* [Task to complete] Could you restate, exactly and with nothing added, the lines from the start of the data through the line that holds "needing clarity on", leaving the pictures out?

* [Data to examine]
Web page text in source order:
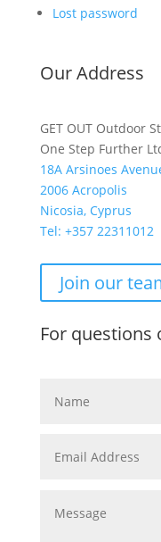
Lost password
Our Address
GET OUT Outdoor
One Step Further
18A Arsinoes
2006 Acropolis
Nicosia, Cyprus
Tel: +357 22311012
Join our
For questions
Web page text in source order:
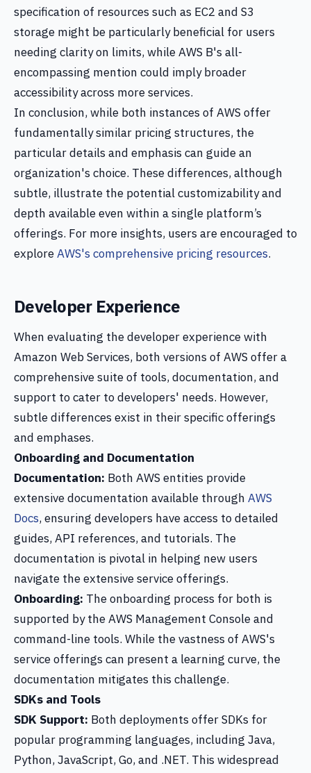
specification of resources such as EC2 and S3
storage might be particularly beneficial for users
needing clarity on limits, while AWS B's all-
encompassing mention could imply broader
accessibility across more services.
In conclusion, while both instances of AWS offer
fundamentally similar pricing structures, the
particular details and emphasis can guide an
organization's choice. These differences, although
subtle, illustrate the potential customizability and
depth available even within a single platform’s
offerings. For more insights, users are encouraged to
exploreAWS's comprehensive pricing resources.
Developer Experience
When evaluating the developer experience with
Amazon Web Services, both versions of AWS offer a
comprehensive suite of tools, documentation, and
support to cater to developers' needs. However,
subtle differences exist in their specific offerings
and emphases.
Onboarding and Documentation
Documentation: Both AWS entities provide
extensive documentation available through AWS
Docs, ensuring developers have access to detailed
guides, API references, and tutorials. The
documentation is pivotal in helping new users
navigate the extensive service offerings.
Onboarding: The onboarding process for both is
supported by the AWS Management Console and
command-line tools. While the vastness of AWS's
service offerings can present a learning curve, the
documentation mitigates this challenge.
SDKs and Tools
SDK Support: Both deployments offer SDKs for
popular programming languages, including Java,
Python, JavaScript, Go, and .NET. This widespread
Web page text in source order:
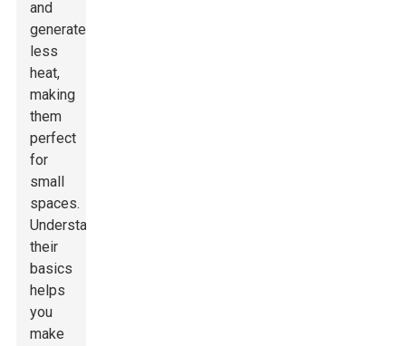
and
generate
less
heat,
making
them
perfect
for
small
spaces.
Understanding
their
basics
helps
you
make
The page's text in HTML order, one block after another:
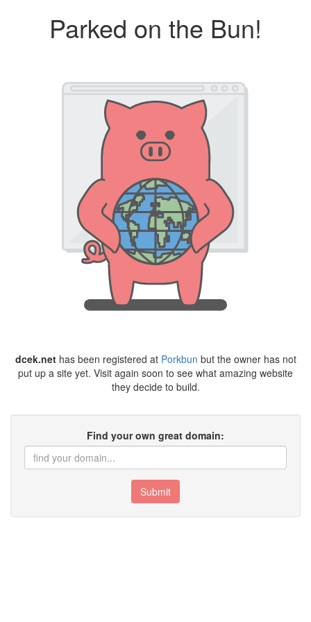
Parked on the Bun!
dcek.nethas been registered at Porkbun but the owner has not
put up a site yet. Visit again soon to see what amazing website
they decide to build.
Find your own great domain:
Submit
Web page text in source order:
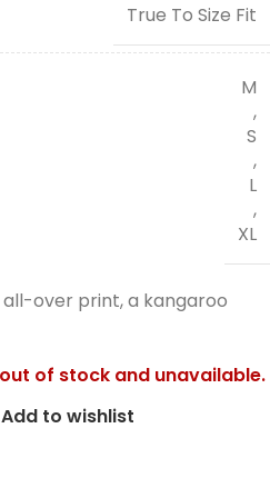
True To Size Fit
M
,
S
,
L
,
XL
over print, a kangaroo
of stock and unavailable.
Add to wishlist
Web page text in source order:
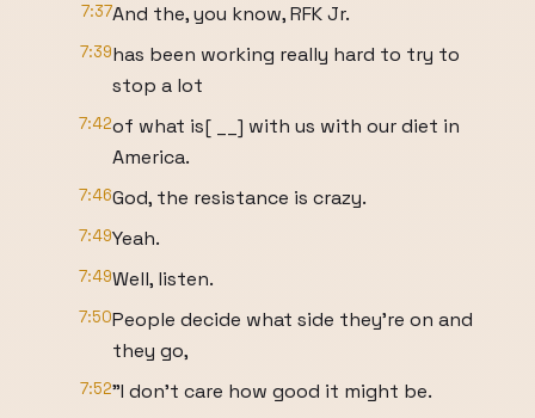
7:37And the, you know, RFK Jr.
7:39has been working really hard to try to
stop a lot
7:42of what is[ __] with us with our diet in
America.
7:46God, the resistance is crazy.
7:49Yeah.
7:49Well, listen.
7:50People decide what side they're on and
they go,
7:52"I don't care how good it might be.
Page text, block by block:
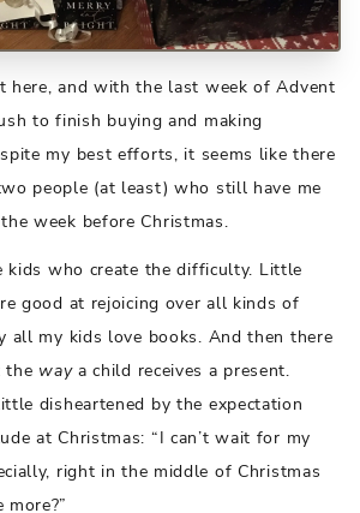
here, and with the last week of Advent
to finish buying and making
my best efforts, it seems like there
people (at least) who still have me
week before Christmas.
kids who create the difficulty. Little
good at rejoicing over all kinds of
all my kids love books. And then there
the waya child receives a present.
disheartened by the expectation
at Christmas: “I can’t wait for my
right in the middle of Christmas
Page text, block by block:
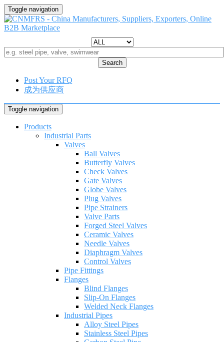
Toggle navigation
Search
Post Your RFQ
成为供应商
Toggle navigation
Products
Industrial Parts
Valves
Ball Valves
Butterfly Valves
Check Valves
Gate Valves
Globe Valves
Plug Valves
Pipe Strainers
Valve Parts
Forged Steel Valves
Ceramic Valves
Needle Valves
Diaphragm Valves
Control Valves
Pipe Fittings
Flanges
Blind Flanges
Slip-On Flanges
Welded Neck Flanges
Industrial Pipes
Alloy Steel Pipes
Stainless Steel Pipes
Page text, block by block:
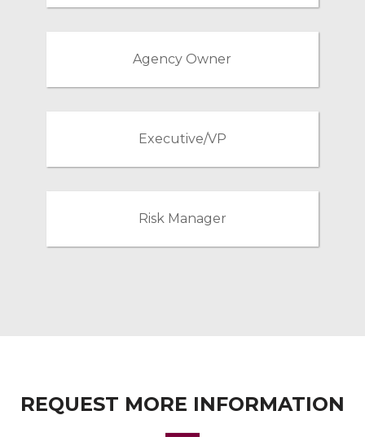
Agency Owner
Executive/VP
Risk Manager
REQUEST MORE INFORMATION
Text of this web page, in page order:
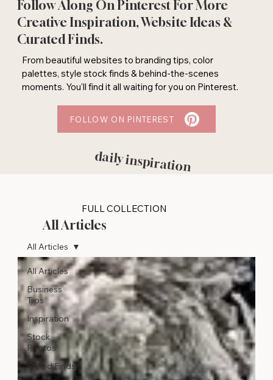
FULL COLLECTION
All Articles
All Articles
Business
Tips
Inspiration
Stock
Photos
Styled Finds
All Articles
Follow Along On Pinterest For More
Creative Inspiration, Website Ideas &
Curated Finds.
From beautiful websites to branding tips, color
palettes, style stock finds & behind-the-scenes
moments. You'll find it all waiting for you on Pinterest.
FOLLOW ON PINTEREST
daily inspiration
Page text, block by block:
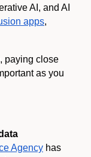
AI, and AI
apps,
paying close
as you
Agency has
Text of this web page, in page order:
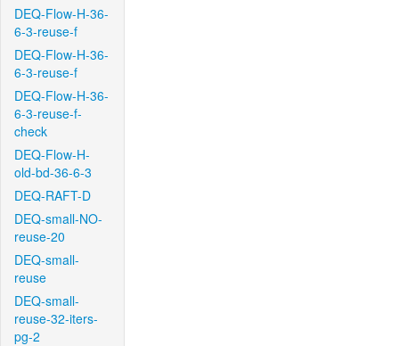
DEQ-Flow-H-36-
6-3-reuse-f
DEQ-Flow-H-36-
6-3-reuse-f
DEQ-Flow-H-36-
6-3-reuse-f-
check
DEQ-Flow-H-
old-bd-36-6-3
DEQ-RAFT-D
DEQ-small-NO-
reuse-20
DEQ-small-
reuse
DEQ-small-
reuse-32-iters-
pg-2
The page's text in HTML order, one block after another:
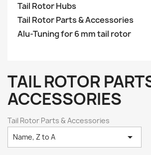
Tail Rotor Hubs
Tail Rotor Parts & Accessories
Alu-Tuning for 6 mm tail rotor
TAIL ROTOR
ACCESSORIES
Tail Rotor Parts & Accessories
Name, Z to A

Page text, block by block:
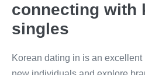
connecting with
singles
Korean dating in is an excellent
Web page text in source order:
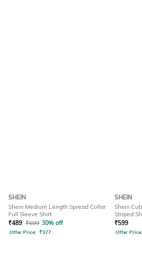
SHEIN
Shein Medium Length Spread Collar
Full Sleeve Shirt
₹489 ₹699 30% off
Offer Price: ₹377
SHEIN
Shein
Striped
₹599
Offer Price:
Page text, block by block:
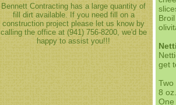
Bennett Contracting has a large quantity of
fill dirt available. If you need fill on a
construction project please let us know by
calling the office at (941) 756-8200, we'd be
happy to assist you!!!
get
Two
8
One
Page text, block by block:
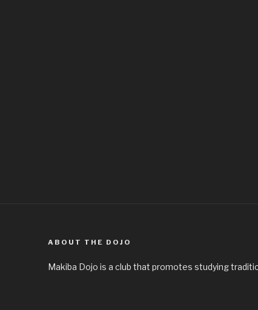
ABOUT THE DOJO
Makiba Dojo is a club that promotes studying
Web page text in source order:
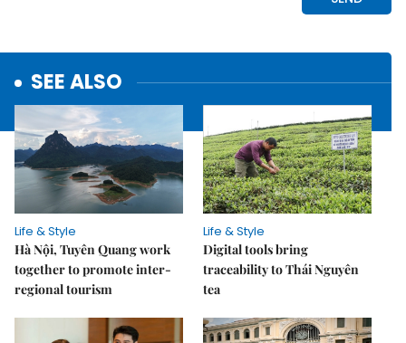
SEE ALSO
Life & Style
Hà Nội, Tuyên Quang work
together to promote inter-
regional tourism
Life & Style
Digital tools bring
traceability to Thái Nguyên
tea
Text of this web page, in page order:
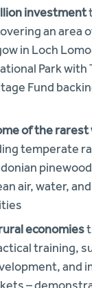
investment
an area
in Loch
Park with
Fund
of the rarest
temperate
air, water,
economies
training,
and
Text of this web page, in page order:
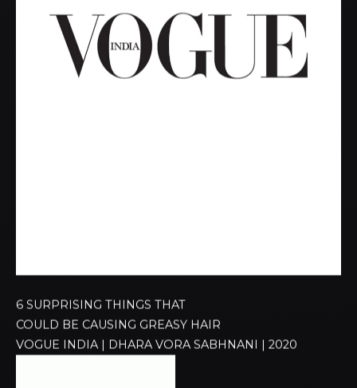
6 SURPRISING THINGS THAT
COULD BE CAUSING GREASY HAIR
VOGUE INDIA | DHARA VORA SABHNANI | 2020
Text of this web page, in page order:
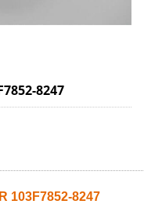
8247
103F7852-8247
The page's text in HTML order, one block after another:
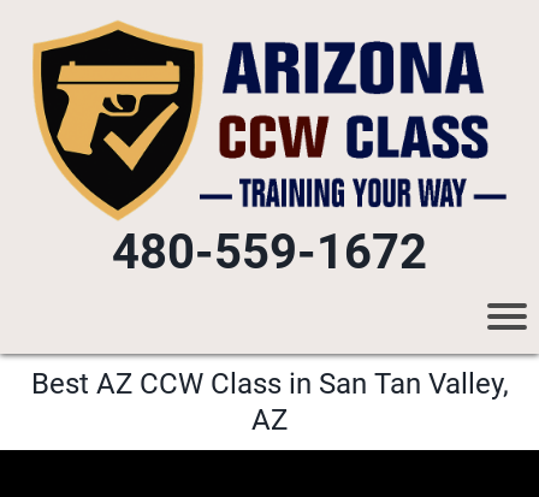
480-559-1672
Best AZ CCW Class in San Tan Valley,
AZ
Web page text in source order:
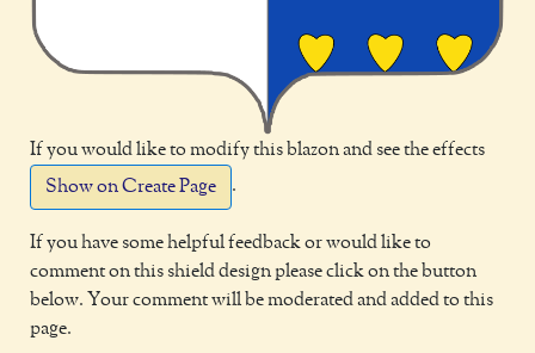
If you would like to modify this blazon and see the effects
Show on Create Page
.
If you have some helpful feedback or would like to
comment on this shield design please click on the button
below. Your comment will be moderated and added to this
page.
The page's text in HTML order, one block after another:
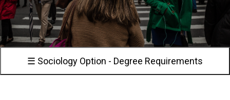
☰ Sociology Option - Degree Requirements
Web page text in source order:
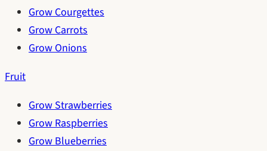
Grow Courgettes
Grow Carrots
Grow Onions
Fruit
Grow Strawberries
Grow Raspberries
Grow Blueberries
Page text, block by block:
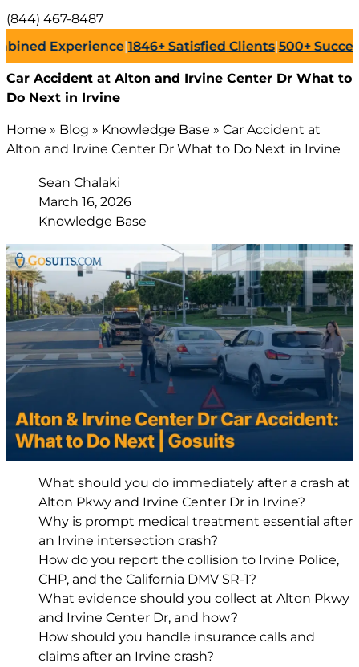
(844) 467-8487
|1846+Satisfied Clients| 500+Successful
Car Accident at Alton and Irvine Center Dr What to
Do Next in Irvine
Home » Blog » Knowledge Base » Car Accident at
Alton and Irvine Center Dr What to Do Next in Irvine
Sean Chalaki
March 16, 2026
Knowledge Base
What should you do immediately after a crash at
Alton Pkwy and Irvine Center Dr in Irvine?
Why is prompt medical treatment essential after
an Irvine intersection crash?
How do you report the collision to Irvine Police,
CHP, and the California DMV SR-1?
What evidence should you collect at Alton Pkwy
and Irvine Center Dr, and how?
How should you handle insurance calls and
claims after an Irvine crash?
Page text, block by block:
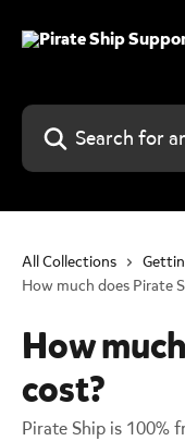
Search for articles...
All Collections
How much does Pirate
How
cost?
Pirate Ship is 100%
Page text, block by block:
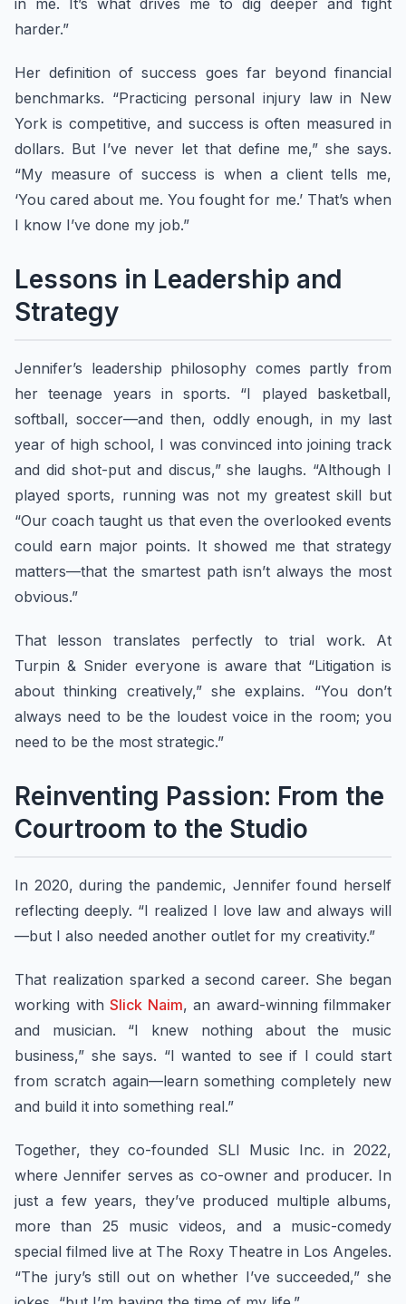
in me. It’s what drives me to dig deeper and fight
harder.”
Her definition of success goes far beyond financial
benchmarks. “Practicing personal injury law in New
York is competitive, and success is often measured in
dollars. But I’ve never let that define me,” she says.
“My measure of success is when a client tells me,
‘You cared about me. You fought for me.’ That’s when
I know I’ve done my job.”
Lessons in Leadership and
Strategy
Jennifer’s leadership philosophy comes partly from
her teenage years in sports. “I played basketball,
softball, soccer—and then, oddly enough, in my last
year of high school, I was convinced into joining track
and did shot-put and discus,” she laughs. “Although I
played sports, running was not my greatest skill but
“Our coach taught us that even the overlooked events
could earn major points. It showed me that strategy
matters—that the smartest path isn’t always the most
obvious.”
That lesson translates perfectly to trial work. At
Turpin & Snider everyone is aware that “Litigation is
about thinking creatively,” she explains. “You don’t
always need to be the loudest voice in the room; you
need to be the most strategic.”
Reinventing Passion: From the
Courtroom to the Studio
In 2020, during the pandemic, Jennifer found herself
reflecting deeply. “I realized I love law and always will
—but I also needed another outlet for my creativity.”
That realization sparked a second career. She began
working with Slick Naim, an award-winning filmmaker
and musician. “I knew nothing about the music
business,” she says. “I wanted to see if I could start
from scratch again—learn something completely new
and build it into something real.”
Together, they co-founded SLI Music Inc. in 2022,
where Jennifer serves as co-owner and producer. In
just a few years, they’ve produced multiple albums,
more than 25 music videos, and a music-comedy
special filmed live at The Roxy Theatre in Los Angeles.
“The jury’s still out on whether I’ve succeeded,” she
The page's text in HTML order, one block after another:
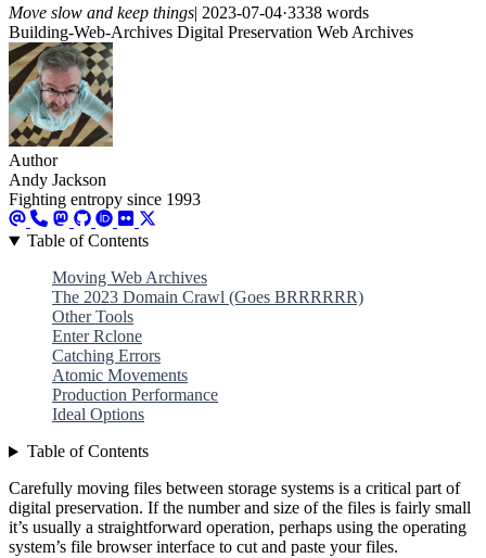
Move slow and keep things 2023-07-04·3338 words
Building-Web-Archives Digital Preservation Web Archives
Author
Andy Jackson
Fighting entropy since 1993
Table of Contents
Moving Web Archives
The 2023 Domain Crawl (Goes BRRRRRR)
Other Tools
Enter Rclone
Catching Errors
Atomic Movements
Production Performance
Ideal Options
Table of Contents
Carefully moving files between storage systems is a critical part of
digital preservation. If the number and size of the files is fairly small
it’s usually a straightforward operation, perhaps using the operating
system’s file browser interface to cut and paste your files.
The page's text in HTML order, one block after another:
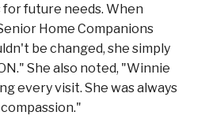
for future needs. When
Home Companions
be changed, she simply
She also noted, "Winnie
every visit. She was always

* [Response to the exercise]
Web page text in source order:
Lost password
Our Address
GET OUT Outdoor
One Step Further
18A Arsinoes
2006 Acropolis
Nicosia, Cyprus
Tel: +357 22311012
Join our
For questions
Web page text in source order:
specification of resources such as EC2 and S3
storage might be particularly beneficial for users
needing clarity on limits, while AWS B's all-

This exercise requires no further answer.